Some discrete variables have a built-in (natural) ordering, for example t-shirt size (small, medium, large, x-large) or grades (A,B, ...) Such an ordering can also be used.

Graph for discrete data: Bar chart
use Graph > Bar Chart, Values from a Table, Graph Variables=Number, Categorical Variable=Race

Example This is a nice professional table from the website of the CDC (Centers for Disease Control) about the dangers of smoking:

For more on barcharts see page 38 of the textbook.

Totals (Frequencies) vs. Percentages

Decide based on the background of the data which number is more relevant/important/interesting.
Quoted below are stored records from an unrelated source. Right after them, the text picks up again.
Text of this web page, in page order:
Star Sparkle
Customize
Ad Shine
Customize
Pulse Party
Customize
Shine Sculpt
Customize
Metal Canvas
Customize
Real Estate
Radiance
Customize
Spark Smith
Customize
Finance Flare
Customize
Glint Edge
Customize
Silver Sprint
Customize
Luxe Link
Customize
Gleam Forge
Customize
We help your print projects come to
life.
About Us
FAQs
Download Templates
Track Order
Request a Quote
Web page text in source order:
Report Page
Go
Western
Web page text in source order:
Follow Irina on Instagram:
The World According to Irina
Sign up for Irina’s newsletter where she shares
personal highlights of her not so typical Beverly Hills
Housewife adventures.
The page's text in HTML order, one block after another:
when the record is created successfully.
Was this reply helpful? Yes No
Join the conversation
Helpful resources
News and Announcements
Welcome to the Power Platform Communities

Some of the things to consider are:

--- If the data is a random sample from a larger population percentages are often better:
Example: of 150 randomly selected people in a phone survey 85 said they would vote for candidate AA in the next election - use 57% instead.
Example: in a company with 150 employees 85 said they like their job --- use these numbers

--- For small numbers use frequencies, for large numbers use percentages

--- These are just guidelines, there can always be exceptions if there is a good reason.

Tables and Graphs for Continuous Data

Frequency Tables

Example Consider the WRInc data. If you want to make a table for the variable "Satisfaction" it is clear what it will look like:
Rating Frequency
1 60
2 91
3 103
4 83
5 190

Here "1", "2", .., "5" are called the classes, and for a discrete variable there is usually an obvious choice. Of course we can change them anyway:
Rating Frequency
1 or 2 151
3 or 4 186
5 190

But what about a continuous variable, say "Income"? Again for a table we need those "classes", but now it is not at all clear what they should be. In fact there are many possibilities. First of, now a "class" will be an interval, for example 10000-20000.
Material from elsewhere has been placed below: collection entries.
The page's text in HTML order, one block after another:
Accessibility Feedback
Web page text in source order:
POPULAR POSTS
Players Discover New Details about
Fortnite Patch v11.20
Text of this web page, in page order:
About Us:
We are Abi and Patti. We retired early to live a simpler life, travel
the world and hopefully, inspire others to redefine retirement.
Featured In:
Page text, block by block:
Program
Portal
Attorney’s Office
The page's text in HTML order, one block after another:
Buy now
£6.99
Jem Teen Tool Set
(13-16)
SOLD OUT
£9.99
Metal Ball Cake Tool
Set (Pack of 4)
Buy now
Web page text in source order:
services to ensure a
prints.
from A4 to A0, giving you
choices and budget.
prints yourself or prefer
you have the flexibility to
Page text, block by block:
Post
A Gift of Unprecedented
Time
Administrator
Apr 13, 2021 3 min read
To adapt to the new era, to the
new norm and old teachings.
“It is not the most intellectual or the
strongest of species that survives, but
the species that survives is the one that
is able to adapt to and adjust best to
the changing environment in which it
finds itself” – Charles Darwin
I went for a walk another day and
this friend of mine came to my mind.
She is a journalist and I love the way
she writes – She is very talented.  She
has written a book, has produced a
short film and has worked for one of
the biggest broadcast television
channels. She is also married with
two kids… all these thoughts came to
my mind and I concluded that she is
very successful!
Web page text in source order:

Follow these steps to construct a table (now called a frequency table) for continuous data:

1) find the range = largest observation - smallest observation
2) decide on number of classes, usually at least 5. In general, the more observations we have the higher the number of classes will be.
3) calculate the class width = range/number of classes , rounded to a nice number.
4) find left end point so that each observation falls into one and only one class.

Example: Let's do a frequency table for the Incomes of the employees of WRInc
Stat > Basic Statistics > Display Desrciptive Statistics, Income shows Min=6700 and Max=96300
Now
1) range = 96300-6700 = 89600
2) number of classes = 10 (just as an example)
3) class width = 89600/10 = 8960 , round to 10000
4) Left endpoint: 5000

How about

Class
5000 - 15000
15000 - 25000
25000 - 35000
35000 - 45000
45000 - 55000
55000 - 65000
65000 - 75000
75000 - 85000
85000 - 95000
95000 - 105000

Next we will count the number of people with an income between 5000 and 15000. We can use Minitab to do that: Calc > Calculator, Store in c8, Expression SUM('Income' <= 15000) to get the answer: 6
The next class is 15000-25000, and there is a problem: the income of the employee in row 500 is 25000, so where do we count this person, in this class or in the 25000-35000 class? Remember the last part of the steps above: we need to find classes so that each observation falls into one and only one class. Here is one solution:

Class Frequency
5000 - 14999 6
15000 - 24999 42
25000 - 34999 177
35000 - 44999 156
45000 - 54999 74
55000 - 64999 40
65000 - 74999 17
75000 - 84999 11
85000 - 94999 3
95000 - 104999 1

A histogram is just like a barchart, with the bars on top of the classes. Note, though, that in a histogram there are no spaces between the bars!. In Minitab use Graph > Histogram to draw the graph. You can double-click on the graph to change the number of classes.

In general we like to draw several histograms, with different numbers of classes. Try some!

For more on histograms see page 52 of the textbook.